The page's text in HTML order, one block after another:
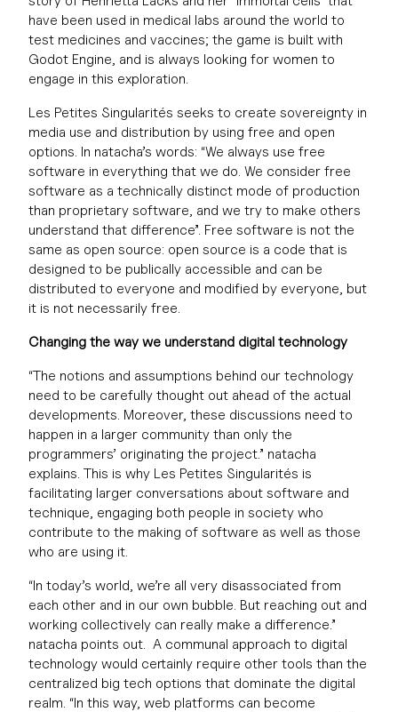
have been used in medical labs around the world to
test medicines and vaccines; the game is built with
Godot Engine, and is always looking for women to
engage in this exploration.
Les Petites Singularités seeks to create sovereignty in
media use and distribution by using free and open
options. In natacha’s words: “We always use free
software in everything that we do. We consider free
software as a technically distinct mode of production
than proprietary software, and we try to make others
understand that difference”. Free software is not the
same as open source: open source is a code that is
designed to be publically accessible and can be
distributed to everyone and modified by everyone, but
it is not necessarily free.
Changing the way we understand digital technology
“The notions and assumptions behind our technology
need to be carefully thought out ahead of the actual
developments. Moreover, these discussions need to
happen in a larger community than only the
programmers’ originating the project.” natacha
explains. This is why Les Petites Singularités is
facilitating larger conversations about software and
technique, engaging both people in society who
contribute to the making of software as well as those
who are using it.
“In today’s world, we’re all very disassociated from
each other and in our own bubble. But reaching out and
working collectively can really make a difference.”
natacha points out. A communal approach to digital
technology would certainly require other tools than the
centralized big tech options that dominate the digital
realm. “In this way, web platforms can become
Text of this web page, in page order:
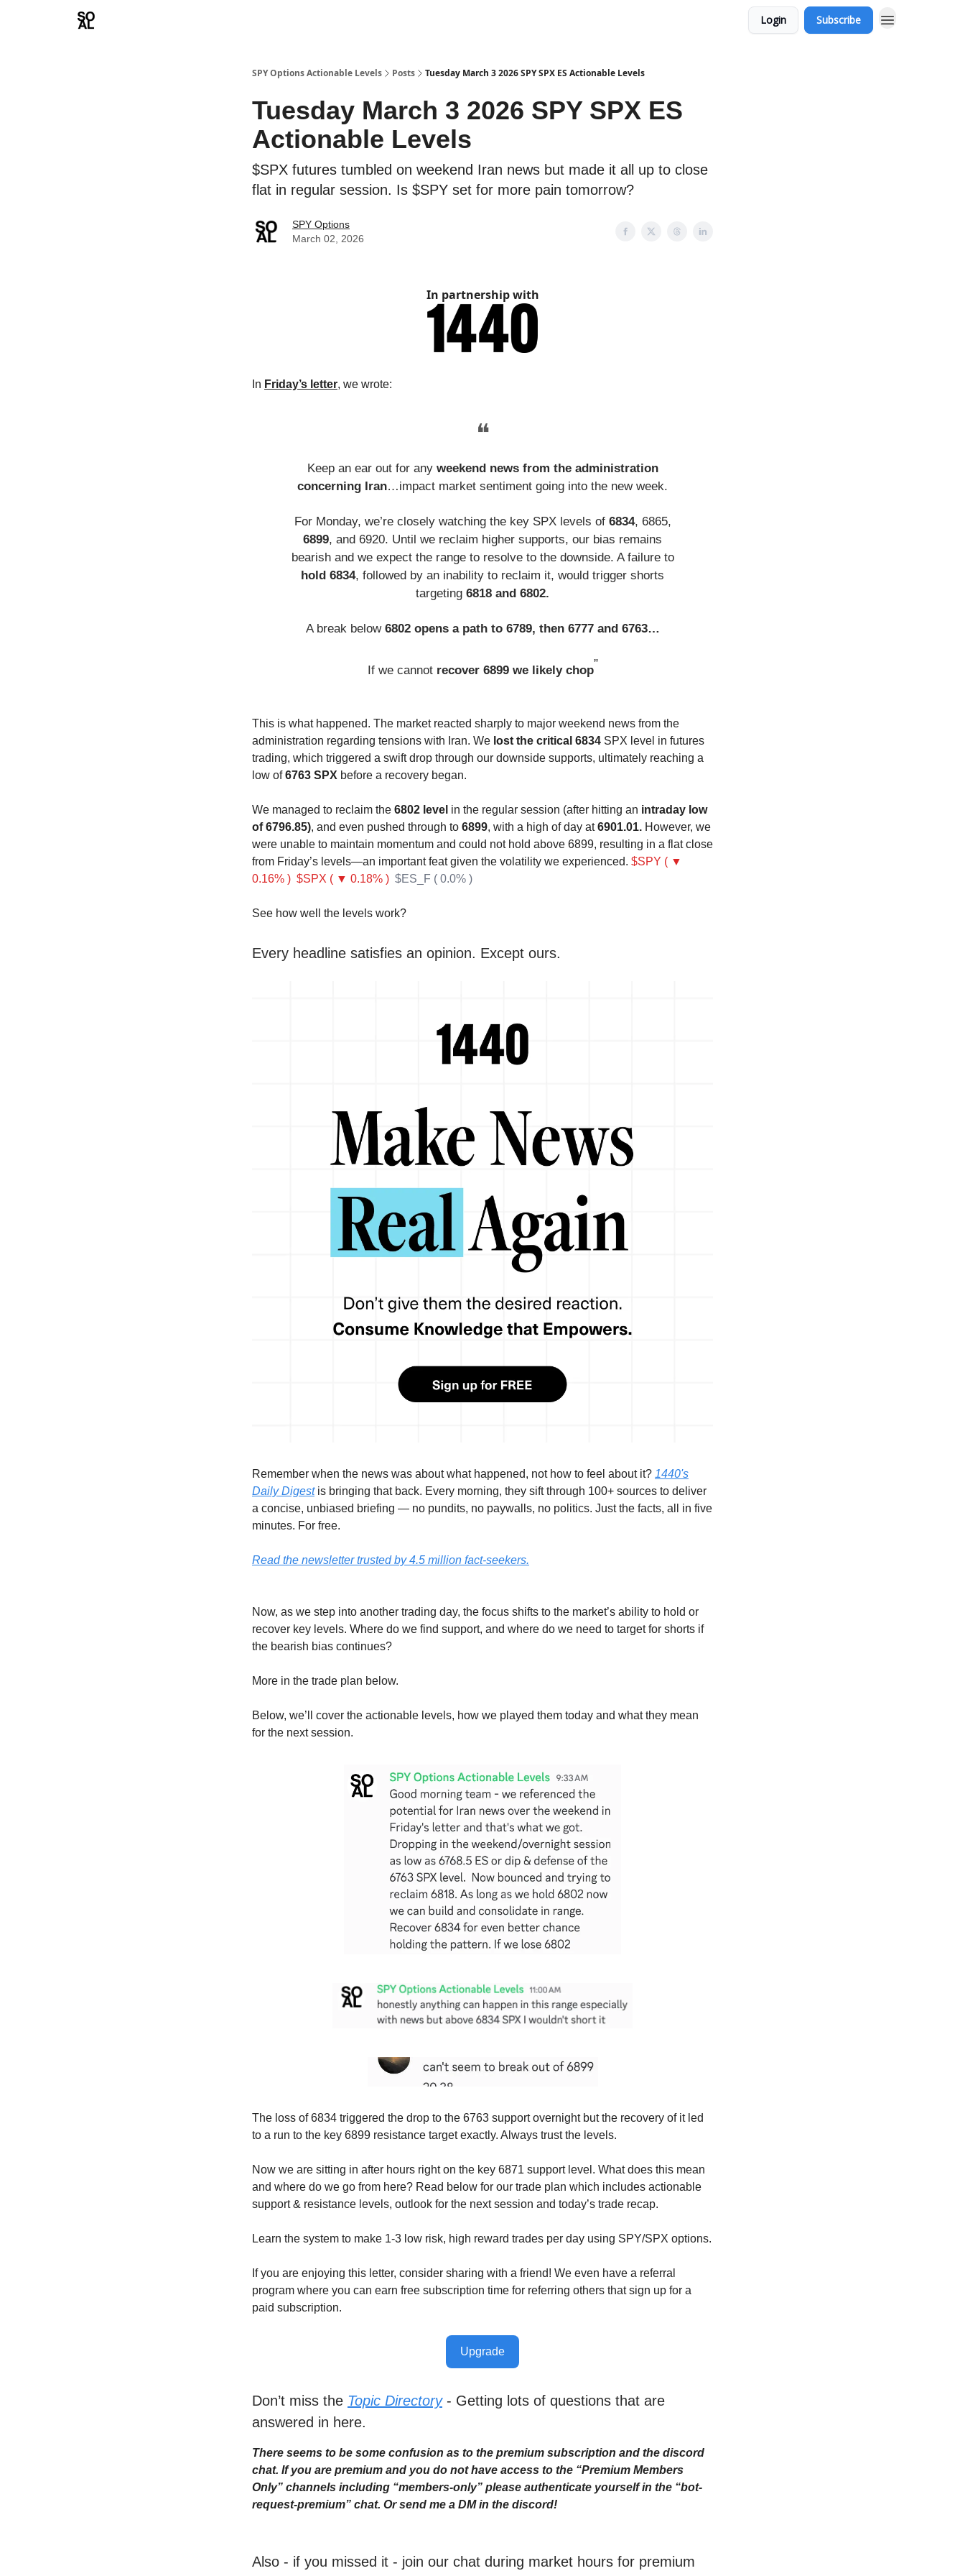
Login Subscribe
SPY Options Actionable Levels Posts Tuesday March 3 2026 SPY SPX ES Actionable Levels
Tuesday March 3 2026 SPY SPX ES
Actionable Levels
$SPX futures tumbled on weekend Iran news but made it all up to close
flat in regular session. Is $SPY set for more pain tomorrow?
SPY Options
March 02, 2026
In partnership with
In Friday’s letter, we wrote:
❝
Keep an ear out for any weekend news from the administration
concerning Iran…impact market sentiment going into the new week.
For Monday, we’re closely watching the key SPX levels of 6834, 6865,
6899, and 6920. Until we reclaim higher supports, our bias remains
bearish and we expect the range to resolve to the downside. A failure to
hold 6834, followed by an inability to reclaim it, would trigger shorts
targeting 6818 and 6802.
A break below 6802 opens a path to 6789, then 6777 and 6763…
If we cannot recover 6899 we likely chop”
This is what happened. The market reacted sharply to major weekend news from the
administration regarding tensions with Iran. We lost the critical 6834 SPX level in futures
trading, which triggered a swift drop through our downside supports, ultimately reaching a
low of6763 SPX before a recovery began.
We managed to reclaim the 6802 level in the regular session (after hitting an intraday low
of 6796.85), and even pushed through to 6899, with a high of day at6901.01. However, we
were unable to maintain momentum and could not hold above 6899, resulting in a flat close
from Friday’s levels—an important feat given the volatility we experienced. $SPY ( ▼
0.16% ) $SPX ( ▼ 0.18% ) $ES_F ( 0.0% )
See how well the levels work?
Every headline satisfies an opinion. Except ours.
Remember when the news was about what happened, not how to feel about it? 1440's
Daily Digestis bringing that back. Every morning, they sift through 100+ sources to deliver
a concise, unbiased briefing — no pundits, no paywalls, no politics. Just the facts, all in five
minutes. For free.
Read the newsletter trusted by 4.5 million fact-seekers.
Now, as we step into another trading day, the focus shifts to the market’s ability to hold or
recover key levels. Where do we find support, and where do we need to target for shorts if
the bearish bias continues?
More in the trade plan below.
Below, we’ll cover the actionable levels, how we played them today and what they mean
for the next session.
The loss of 6834 triggered the drop to the 6763 support overnight but the recovery of it led
to a run to the key 6899 resistance target exactly. Always trust the levels.
Now we are sitting in after hours right on the key 6871 support level. What does this mean
and where do we go from here? Read below for our trade plan which includes actionable
support & resistance levels, outlook for the next session and today’s trade recap.
Learn the system to make 1-3 low risk, high reward trades per day using SPY/SPX options.
If you are enjoying this letter, consider sharing with a friend! We even have a referral
program where you can earn free subscription time for referring others that sign up for a
paid subscription.
Upgrade
Don’t miss the Topic Directory- Getting lots of questions that are
answered in here.
There seems to be some confusion as to the premium subscription and the discord
chat. If you are premium and you do not have access to the “Premium Members
Only” channels including “members-only” please authenticate yourself in the “bot-
request-premium” chat. Or send me a DM in the discord!
Also - if you missed it - join our chat during market hours for premium
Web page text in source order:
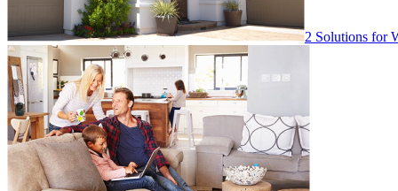
2 Solutions for
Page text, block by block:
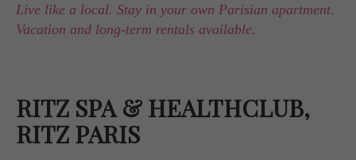
Live like a local. Stay in your own Parisian apartment.
Vacation and long-term rentals available.
RITZ SPA & HEALTHCLUB,
RITZ PARIS
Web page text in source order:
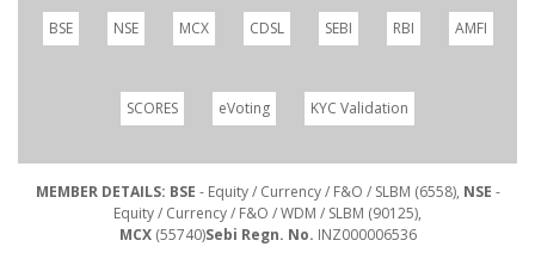
BSE NSE MCX CDSL SEBI RBI AMFI
SCORES eVoting KYC Validation
MEMBER DETAILS: BSE - Equity / Currency / F&O / SLBM (6558), NSE -
Equity / Currency / F&O / WDM / SLBM (90125),
MCX(55740)Sebi Regn. No. INZ000006536

^^^^

**Instructions for the task**. The answer is the lines above between the line holding "of 6796.85), and" and the line holding "to a run to", inclusive, each written out exactly, and no others.

**Finished exercise**.
of 6796.85), and even pushed through to 6899, with a high of day at6901.01. However, we
were unable to maintain momentum and could not hold above 6899, resulting in a flat close
from Friday’s levels—an important feat given the volatility we experienced. $SPY ( ▼
0.16% ) $SPX ( ▼ 0.18% ) $ES_F ( 0.0% )
See how well the levels work?
Every headline satisfies an opinion. Except ours.
Remember when the news was about what happened, not how to feel about it? 1440's
Daily Digestis bringing that back. Every morning, they sift through 100+ sources to deliver
a concise, unbiased briefing — no pundits, no paywalls, no politics. Just the facts, all in five
minutes. For free.
Read the newsletter trusted by 4.5 million fact-seekers.
Now, as we step into another trading day, the focus shifts to the market’s ability to hold or
recover key levels. Where do we find support, and where do we need to target for shorts if
the bearish bias continues?
More in the trade plan below.
Below, we’ll cover the actionable levels, how we played them today and what they mean
for the next session.
The loss of 6834 triggered the drop to the 6763 support overnight but the recovery of it led
to a run to the key 6899 resistance target exactly. Always trust the levels.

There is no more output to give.